Implementing available solutions into the current system is hard

Right now, consumers have access to a plethora of digital health solutions. But there’s a huge gap between what consumers can access and what actually gets used and is clinically useful in the healthcare setting. Furthermore, the consumer/patient experience becomes very disjointed once they bring digital health solutions to healthcare providers with no knowledge or experience of these solutions. Often the potential health outcomes and the ROI of the solution are not clear. The current solution for this is that the big players in healthcare like to test solutions with ‘Pilots” However the term “death by pilot” was heard a lot during HLTH. Our favorite quote came from Chrissy Farr’s interview with Alan Lotvin MD, who is EVP of CVS Health; he said, “Big companies in healthcare like to torture small companies.”

Payers, providers, health systems, and employers all agree that we need a better system of vetting evidence based digital health solutions. How do we solve this? At MDisrupt, we believe that missing from our industry is a unified standards system for digital health to assess the real-world clinical performance of these products. We intend to focus on this monumental challenge over the next few years.

Healthcare’s tech shift was super-accelerated by the pandemic

This was the first conference we’ve attended where a testing protocol was implemented at the conference. Every single person who attended had to be tested. And we have to credit HLTH, as the process was relatively fast and efficient.

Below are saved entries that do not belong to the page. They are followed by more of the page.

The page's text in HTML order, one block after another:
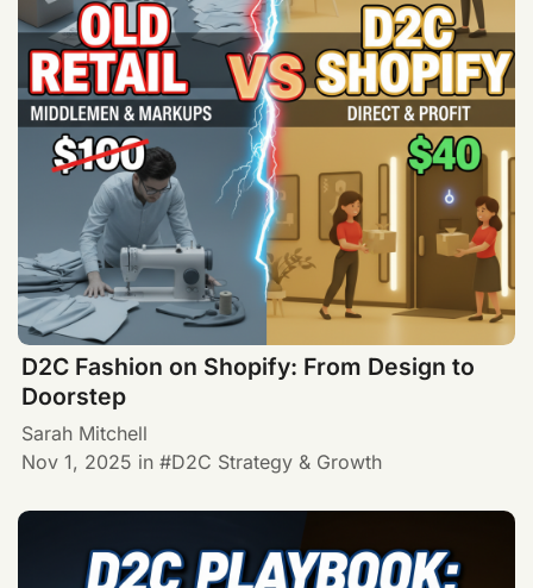
D2C Fashion on Shopify: From Design to
Doorstep
Sarah Mitchell
Nov 1, 2025 in D2C Strategy & Growth
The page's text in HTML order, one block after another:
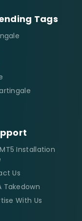
Tags
Installation
Us
Takedown
With Us
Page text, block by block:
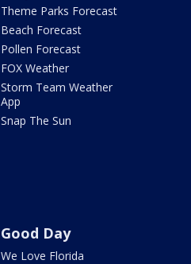
Theme Parks Forecast
Beach Forecast
Pollen Forecast
FOX Weather
Storm Team Weather
App
Snap The Sun
Good Day
We Love Florida
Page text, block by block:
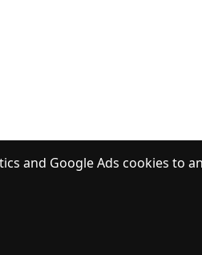
and Google Ads cookies to
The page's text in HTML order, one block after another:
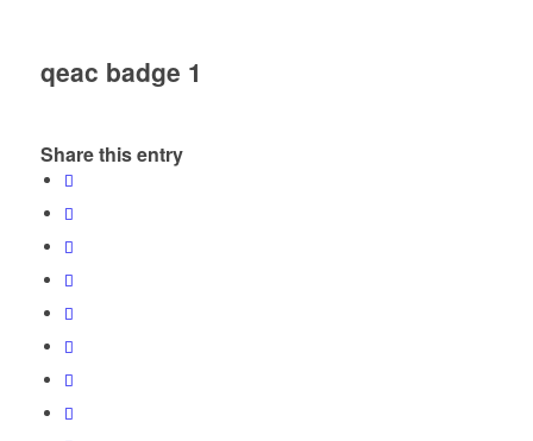
qeac badge 1
Share this entry
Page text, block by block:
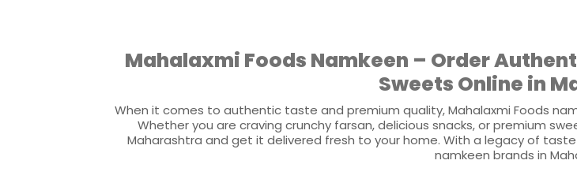
Mahalaxmi Foods Namkeen – Order
Sweets Online in
When it comes to authentic taste and premium quality, Mahalaxmi Foods
Whether you are craving crunchy farsan, delicious snacks, or premium
Maharashtra and get it delivered fresh to your home. With a legacy of
namkeen brands in
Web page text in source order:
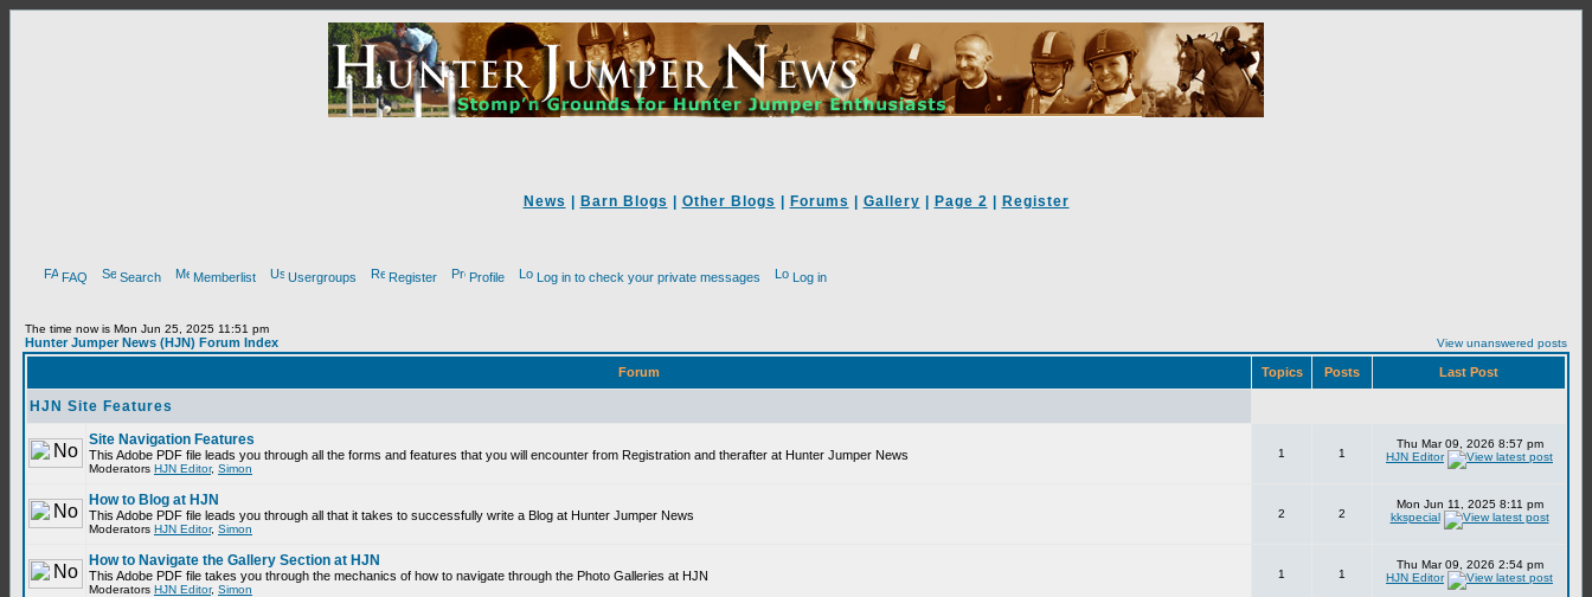
News Barn Blogs Other Blogs Forums Gallery Page 2 Register
FAQ Search Memberlist Usergroups Register Profile Log in to check your private messages Log in
The time now is Mon Jun 25, 2025 11:51 pm
Hunter Jumper News (HJN) Forum Index View unanswered posts
Forum Topics Posts Last Post
HJN Site Features
Site Navigation Features
This Adobe PDF file leads you through all the forms and features that you will encounter from Registration and therafter at Hunter Jumper News
Moderators HJN Editor, Simon
1 1
Thu Mar 09, 2026 8:57 pm
HJN Editor
How to Blog at HJN
This Adobe PDF file leads you through all that it takes to successfully write a Blog at Hunter Jumper News
Moderators HJN Editor, Simon
2 2
Mon Jun 11, 2025 8:11 pm
kkspecial
How to Navigate the Gallery Section at HJN
This Adobe PDF file takes you through the mechanics of how to navigate through the Photo Galleries at HJN
Moderators HJN Editor, Simon
1 1
Thu Mar 09, 2026 2:54 pm
HJN Editor
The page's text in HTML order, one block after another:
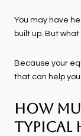
You may have
built up. But
Because your
that can help
How
Typical
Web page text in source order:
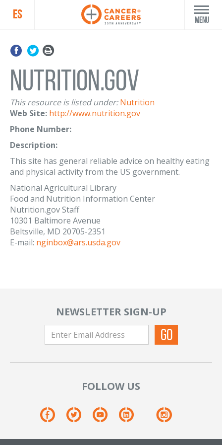
ES Menu
Nutrition.Gov
This resource is listed under: Nutrition
Web Site: http://www.nutrition.gov
Phone Number:
Description:
This site has general reliable advice on healthy eating
and physical activity from the US government.
National Agricultural Library
Food and Nutrition Information Center
Nutrition.gov Staff
10301 Baltimore Avenue
Beltsville, MD 20705-2351
E-mail: nginbox@ars.usda.gov
NEWSLETTER SIGN-UP
FOLLOW US
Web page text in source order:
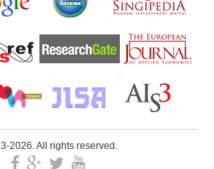
2026. All rights reserved.
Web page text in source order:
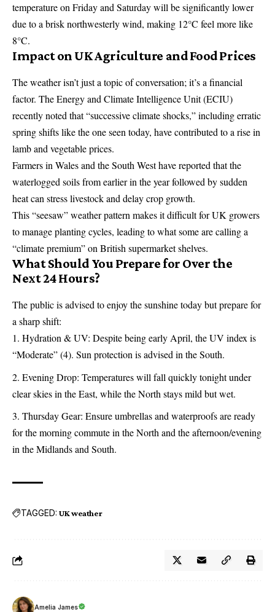
temperature on Friday and Saturday will be significantly lower
due to a brisk northwesterly wind, making 12°C feel more like
8°C.
Impact on UK Agriculture and Food Prices
The weather isn’t just a topic of conversation; it’s a financial
factor. The Energy and Climate Intelligence Unit (ECIU)
recently noted that “successive climate shocks,” including erratic
spring shifts like the one seen today, have contributed to a rise in
lamb and vegetable prices.
Farmers in Wales and the South West have reported that the
waterlogged soils from earlier in the year followed by sudden
heat can stress livestock and delay crop growth.
This “seesaw” weather pattern makes it difficult for UK growers
to manage planting cycles, leading to what some are calling a
“climate premium” on British supermarket shelves.
What Should You Prepare for Over the
Next 24 Hours?
The public is advised to enjoy the sunshine today but prepare for
a sharp shift:
Hydration & UV: Despite being early April, the UV index is
“Moderate” (4). Sun protection is advised in the South.
Evening Drop: Temperatures will fall quickly tonight under
clear skies in the East, while the North stays mild but wet.
Thursday Gear: Ensure umbrellas and waterproofs are ready
for the morning commute in the North and the afternoon/evening
in the Midlands and South.
TAGGED: UK weather
Amelia James
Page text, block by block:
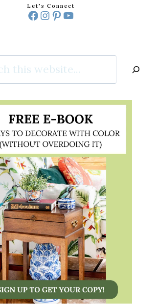
Let's Connect
Facebook
Instagram
Pinterest
YouTube
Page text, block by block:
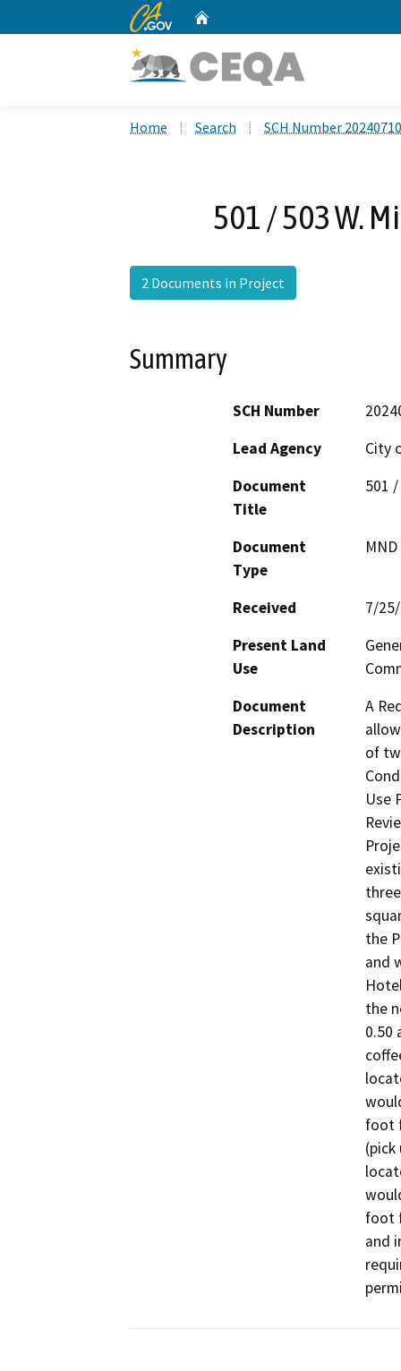
CA.gov
Home Search SCH Number
501 / 503 W.
2 Documents in Project
Summary
SCH Number
Lead Agency
City
Document
Title
501
Document
Type
Received
7/
Present Land
Use
Document
Description
A
of
Use
the
and
the
0.50
foot
foot
and
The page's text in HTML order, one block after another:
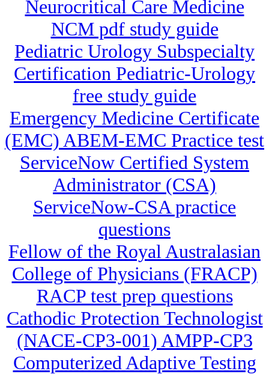
Neurocritical Care Medicine
NCM pdf study guide
Pediatric Urology Subspecialty
Certification Pediatric-Urology
free study guide
Emergency Medicine Certificate
(EMC) ABEM-EMC Practice test
ServiceNow Certified System
Administrator (CSA)
ServiceNow-CSA practice
questions
Fellow of the Royal Australasian
College of Physicians (FRACP)
RACP test prep questions
Cathodic Protection Technologist
(NACE-CP3-001) AMPP-CP3
Computerized Adaptive Testing
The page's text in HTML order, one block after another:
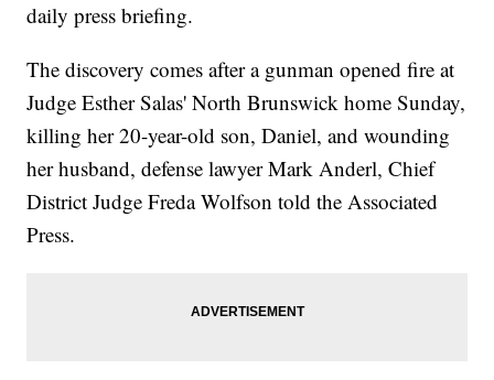
daily press briefing.
The discovery comes after a gunman opened fire at
Judge Esther Salas' North Brunswick home Sunday,
killing her 20-year-old son, Daniel, and wounding
her husband, defense lawyer Mark Anderl, Chief
District Judge Freda Wolfson told the Associated
Press.
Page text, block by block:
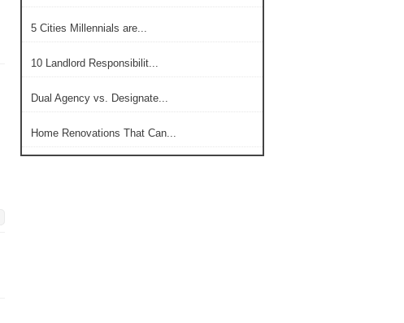
5 Cities Millennials are...
10 Landlord Responsibilit...
Dual Agency vs. Designate...
Home Renovations That Can...
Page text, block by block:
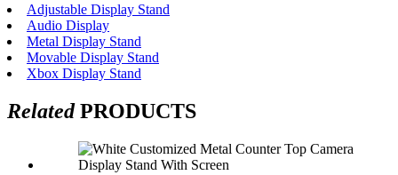
Adjustable Display Stand
Audio Display
Metal Display Stand
Movable Display Stand
Xbox Display Stand
RelatedPRODUCTS
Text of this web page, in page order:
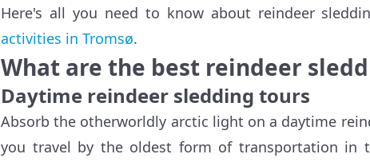
Here's all you need to know about reindeer
activities in Tromsø.
What are the best reindeer
Daytime reindeer sledding tours
Absorb the otherworldly arctic light on a daytime
you travel by the oldest form of transportation in
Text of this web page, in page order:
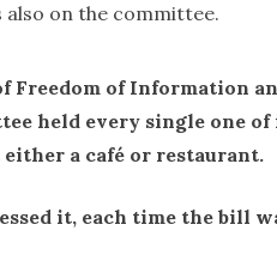
also on the committee.
Freedom of Information
held every single one of
a café or restaurant.
it, each time the bill
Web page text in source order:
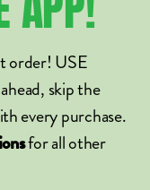
order! USE
skip the
every purchase.
for all other
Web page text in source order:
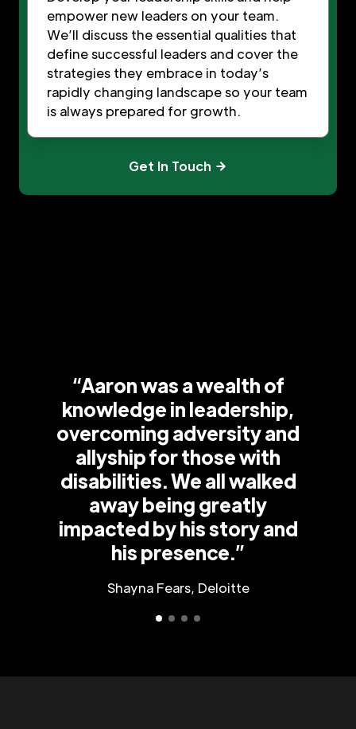
empower new leaders on your team.
We’ll discuss the essential qualities that
define successful leaders and cover the
strategies they embrace in today’s
rapidly changing landscape so your team
is always prepared for growth.
Get In Touch
“Aaron was a wealth of
knowledge in leadership,
overcoming adversity and
allyship for those with
disabilities. We all walked
away being greatly
impacted by his story and
his presence.”
Shayna Fears, Deloitte
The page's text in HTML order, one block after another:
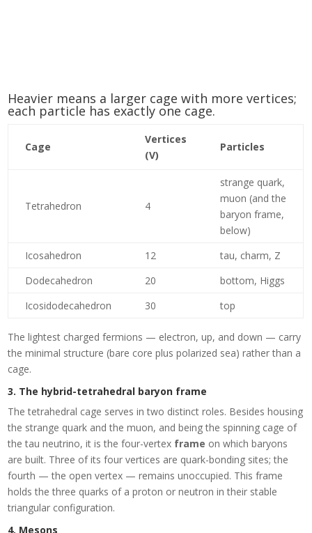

Deployment happened through an app, human guides helped us through the process, and an onsite testing system delivered results to us in 20 minutes via our apps. This is a demonstration of just how far we have come in digital health in just two years. It showed us that we can bring lab testing closer to the consumer at scale, we can make it more efficient and more convenient, we can take care of people where they live and where they work. Now that we know it can be done, imagine if this could be applied to all areas of healthcare!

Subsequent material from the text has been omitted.